We need to avoid similar issue in future.
Br,
Turgun
05-31-2017 12:02 AM
We cannot really answer this question, NBU didn't overwrite the tape, I know this because the NBU Backup Header is still there, at least some of it). In fact NBU won't overwtite tapes, as it looks for the empty header to confirm it is positioned correctly - although issues can happen if external scsi-resets cause the tape to rewind mid-backup, this is invisible to NBU and the operating system, but causes the Media and Backup headers to be overwritten (unless the overwrite is <1k which is not likely). It is usually caused by devices sharing a tape drive (eg, NBU media server and NDMP filer) being set to use different types of scsi reservation.
If you run scsi_command -map on the tape' like this (move the tape into a drive first, as with od -c)
/usr/openv/volmgr/bin/scsi_command -map -f /dev/rmt/0cbn
You can read the tape and get an idea of what is on it (easier to read than od -c)
root@womble 22110840 $ scsi_command -map -f /dev/rmt/0cbn
root@womble 22110840 $ scsi_command -map -f /dev/rmt/0cbn
00000000: file 1: record 1: size 1024: NBU MEDIA header (TAPE03)
00000001: file 1: eof after 1 records: 1024 bytes <<<<<<<<<<<<<<<<<<< Media header size 1024 bytes
00000002: file 2: record 1: size 1024: NBU BACKUP header <<<<<<<<<< Backup header, also 1024 bytes
backup_id womble_1496216120: frag 1: file 1: copy 1
expiration 1497425720: retention 1: block_size 65536
flags 0x0: mpx_headers 0: resume_count 0: media TAPE03
00000003: file 2: record 2: size 32768 <<<<<<<<<<< Backup data (was a tiny backup)

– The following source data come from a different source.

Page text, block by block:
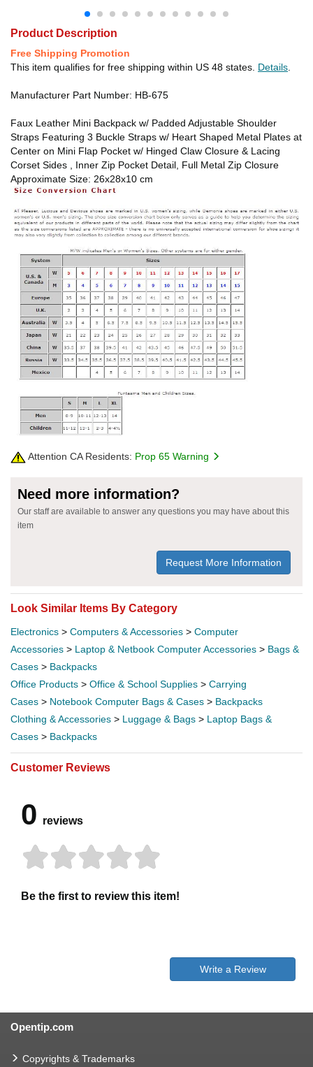
Product Description
Free Shipping Promotion
This item qualifies for free shipping within US 48 states. Details
Manufacturer Part Number: HB-675
Faux Leather Mini Backpack w/ Padded Adjustable Shoulder
Straps Featuring 3 Buckle Straps w/ Heart Shaped Metal Plates at
Center on Mini Flap Pocket w/ Hinged Claw Closure & Lacing
Corset Sides , Inner Zip Pocket Detail, Full Metal Zip Closure
Approximate Size: 26x28x10 cm
Attention CA Residents: Prop 65 Warning
Need more information?
Our staff are available to answer any questions you may have about this
item
Request More Information
Look Similar Items By Category
Electronics > Computers & Accessories > Computer
Accessories > Laptop & Netbook Computer Accessories > Bags &
Cases > Backpacks
Office Products > Office & School Supplies > Carrying
Cases > Notebook Computer Bags & Cases > Backpacks
Clothing & Accessories > Luggage & Bags > Laptop Bags &
Cases > Backpacks
Customer Reviews
0 reviews
Be the first to review this item!
Write a Review
Opentip.com
Copyrights & Trademarks
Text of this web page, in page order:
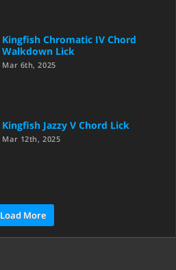
Kingfish Chromatic IV Chord
Walkdown Lick
Mar 6th, 2025
Kingfish Jazzy V Chord Lick
Mar 12th, 2025
Load More
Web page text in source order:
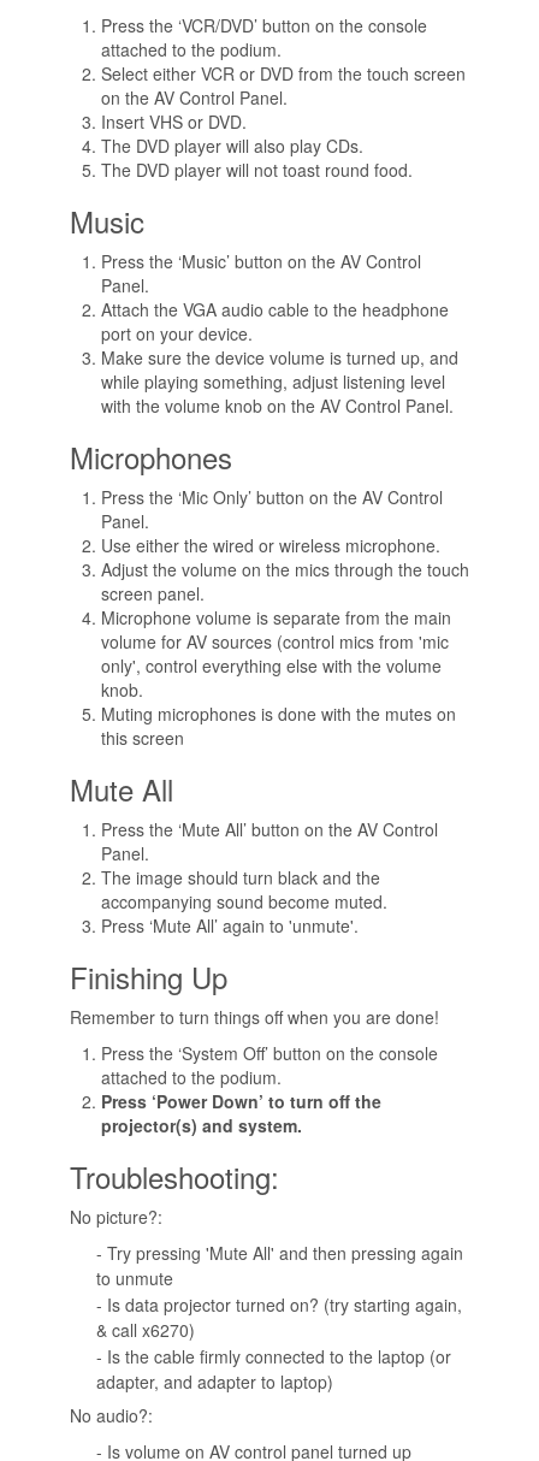
Press the ‘VCR/DVD’ button on the console
attached to the podium.
Select either VCR or DVD from the touch screen
on the AV Control Panel.
Insert VHS or DVD.
The DVD player will also play CDs.
The DVD player will not toast round food.
Music
Press the ‘Music’ button on the AV Control
Panel.
Attach the VGA audio cable to the headphone
port on your device.
Make sure the device volume is turned up, and
while playing something, adjust listening level
with the volume knob on the AV Control Panel.
Microphones
Press the ‘Mic Only’ button on the AV Control
Panel.
Use either the wired or wireless microphone.
Adjust the volume on the mics through the touch
screen panel.
Microphone volume is separate from the main
volume for AV sources (control mics from 'mic
only', control everything else with the volume
knob.
Muting microphones is done with the mutes on
this screen
Mute All
Press the ‘Mute All’ button on the AV Control
Panel.
The image should turn black and the
accompanying sound become muted.
Press ‘Mute All’ again to 'unmute'.
Finishing Up
Remember to turn things off when you are done!
Press the ‘System Off’ button on the console
attached to the podium.
Press ‘Power Down’ to turn off the
projector(s) and system.
Troubleshooting:
No picture?:
- Try pressing 'Mute All' and then pressing again
to unmute
- Is data projector turned on? (try starting again,
& call x6270)
- Is the cable firmly connected to the laptop (or
adapter, and adapter to laptop)
No audio?:
- Is volume on AV control panel turned up

00000004: file 2: eof after 2 records: 33792 bytes <<<<<<< (=32768+1024 = Backup data _ Media header)
00000005: file 3: record 1: size 1024: NBU EMPTY header (file 2) <<<<< (NBU empty header)
00000006: file 3: eof after 1 records: 1024 bytes
eot <<<<< end-of-tape mark (logical)
Given we still see the Backup Header on your tape, then whatever spatted the Media header, was 1024 byes or less in size.
05-31-2017 02:06 AM
Output of scsi_command -map -f on our media is :
# scsi_command -map -f /tmp/292
00000000: file 1: record 1: size 1024: NBU BACKUP header
backup_id geosmsc2_1449120727: frag 1: file 1440: copy 1
expiration 2147483647: retention 9: block_size 262144
flags 0x0: mpx_headers 0: resume_count 0: media E978L5
00000001: file 1: record 2: size 262144
00001801: file 1: eof after 1801 records: 471860224 bytes
00001802: file 2: record 1: size 1024: NBU EMPTY header (file 1441)

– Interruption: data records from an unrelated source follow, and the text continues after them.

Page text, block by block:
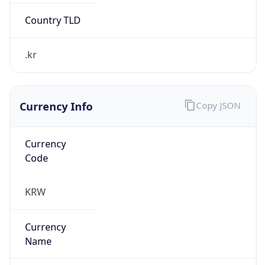
Country TLD
.kr
Currency Info
Currency
Code
KRW
Currency
Name
Copy JSON
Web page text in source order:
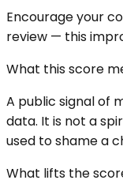
Encourage your
review — this
What this score
A public signal of
data. It is not a
used to shame a
What lifts the
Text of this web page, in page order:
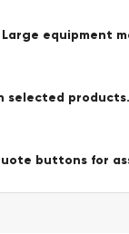
equipment
selected products.
buttons for
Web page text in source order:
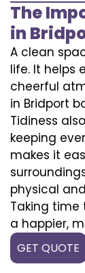
The
in
A clean
life. It helps
cheerful
in Bridport
Tidiness
keeping
makes it
physical
Taking time
a happier,
GET QUOTE
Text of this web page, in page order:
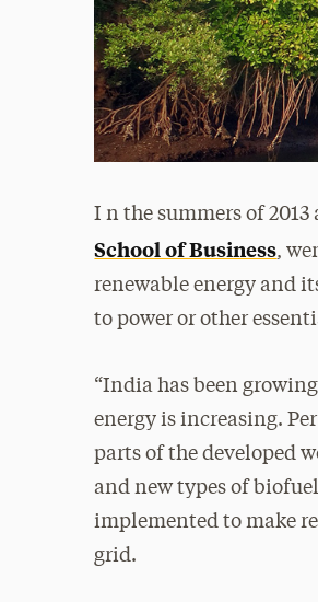
I n the summers of 2013
School of Business,
renewable energy and
to power or other
“India has been
energy is increasing.
parts of the developed
and new types of
implemented to make
grid.
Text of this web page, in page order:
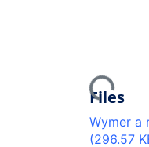
Loading...
Files
Wymer a
(296.57
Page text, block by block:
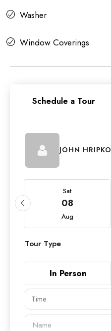
Washer
Window Coverings
Schedule a Tour
JOHN HRIPKO
Sat
08
Aug
Tour Type
In Person
Time

00001803: file 2: eof after 1 records: 1024 bytes
eot
05-31-2017 03:13 AM
OK ... so the media header is completely missing
00000000: file 1: record 1: size 1024: NBU BACKUP header
backup_id geosmsc2_1449120727: frag 1: file 1440: copy 1
expiration 2147483647: retention 9: block_size 262144
flags 0x0: mpx_headers 0: resume_count 0: media E978L5
00000001: file 1: record 2: size 262144
00001801: file 1: eof after 1801 records: 471860224 bytes
00001802: file 2: record 1: size 1024: NBU EMPTY header (file 1441)
00001803: file 2: eof after 1 records: 1024 bytes
eot
I was hoping it might show some details about what is on the tape where the media header should be (that dd | od -c ) was showing, but sadly not, so I can't really tell anymore from this, apart from it doesn't look like you had a scsi rewind event, as that tends to overwrite both headers.

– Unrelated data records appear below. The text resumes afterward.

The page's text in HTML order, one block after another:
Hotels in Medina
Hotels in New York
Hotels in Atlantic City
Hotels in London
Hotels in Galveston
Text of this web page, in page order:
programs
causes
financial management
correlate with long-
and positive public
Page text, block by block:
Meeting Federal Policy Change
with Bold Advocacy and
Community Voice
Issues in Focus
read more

There is only one image on the tape, so the header could have become damaged when the header was first written (though the drive should have detected this as it reads back what is written to validate it (read head is positioned after write head)) or sometime after if the tape was manually mounted. The image is back in 2015, so I doubt you have any logs from back then.
This is a long shot, but you could try :
mt -f /dev/tapedevice -rew
mt -f /dev/tapedevice -fsr 1 (should position te tape in front of file 1 record 2 (start of the data)
dd if=/dev/tapedevice bs=262144 count=1801 >/tmp/myfile.tar (count = (471860224/262144)) (rounded up)
/usr/openv/netbackup/bin/tar xvf /tmp/myfile.tar
(might need to play with the number count value)
05-31-2017 08:03 AM
100% sure you don't have two tapes with the same label, this could explain the senario ...
06-01-2017 02:03 AM
Yes ,I am sure.
We don't duplicate the labels as it is against the backup rule.